We're working on making a curriculum out of it. Reach out to me if you want to
discuss via chat or email. I have some ideas for an online forum as well.

------
gukov
What I found to be working quite well for me, and not just with politics, is
studying both sides of an argument and making a conclusion for myself.

When it comes to politics, /r/politics was a good place until it was overrun
by the Correct The Record folks. It's been one sided ever since.

------
bjourne
> \- At least some level of popularity or usage

> \- A diverse set of opinions. For example not dominated by either liberal or
> conservative views.

Sure, that used to be the norm before up and down voting because the trend.
It's the voting system that has made sites like Reddit complete cesspools,
coining the term "down-vote brigade." Perhaps then most communities were more
left-wing because conservative people didn't have internet-connected
computers. But they were less exclusionary than today.

------
slake
The issue I think is people want an answer. Obamacare - good or bad? Hardly
anyone is willing to accept the answer that it may mean different stuff for
different people and approach such discussions with this nuance.

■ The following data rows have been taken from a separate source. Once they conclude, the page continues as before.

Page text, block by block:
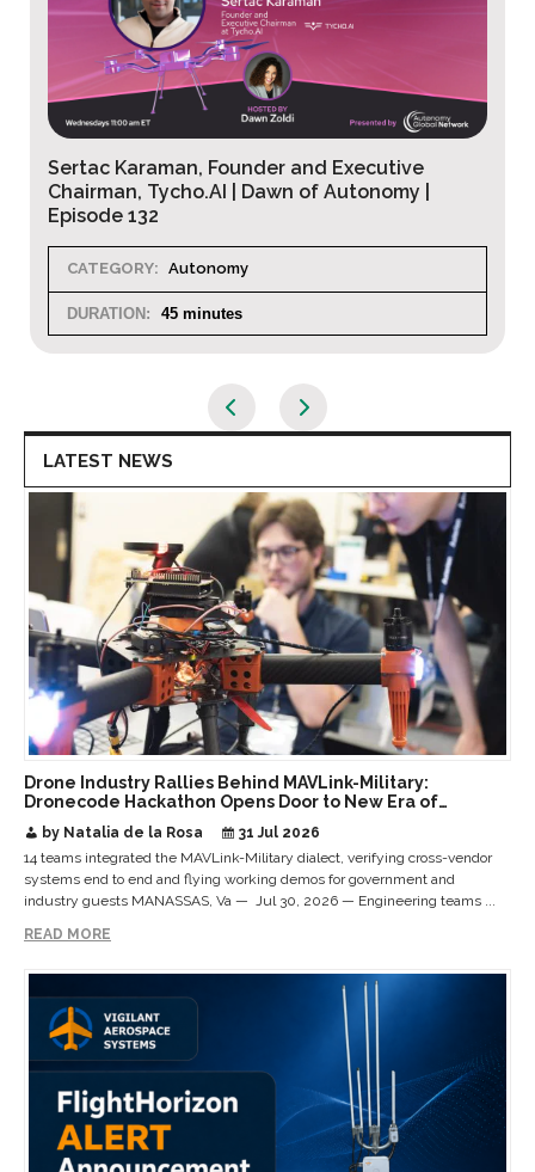
Peter Schmidt, Founder and CEO, Ironaxe
Corporation | Dawn of Autonomy Ep. 131
CATEGORY: Autonomy
DURATION: 45 minutes
LATEST NEWS
Drone Industry Rallies Behind MAVLink-Military:
Dronecode Hackathon Opens Door to New Era of
by Natalia de la Rosa
31 Jul 2026
14 teams integrated the MAVLink-Military dialect, verifying cross-vendor
systems end to end and flying working demos for government and
industry guests MANASSAS, Va — Jul 30, 2026 — Engineering teams ...
READ MORE

One probably needs to ask the question. What is the intent of such a platform?
Popularity or creating a balanced, mature repository of arguments on a
particular topic. The first shouldn't be too difficult, the second would be
the holy grail.

------
sova
It's theoretically possible but would require a lot of oversight and
community-driven moderation.

Hmm... meta-moderation is an excellent advent of the slashdots.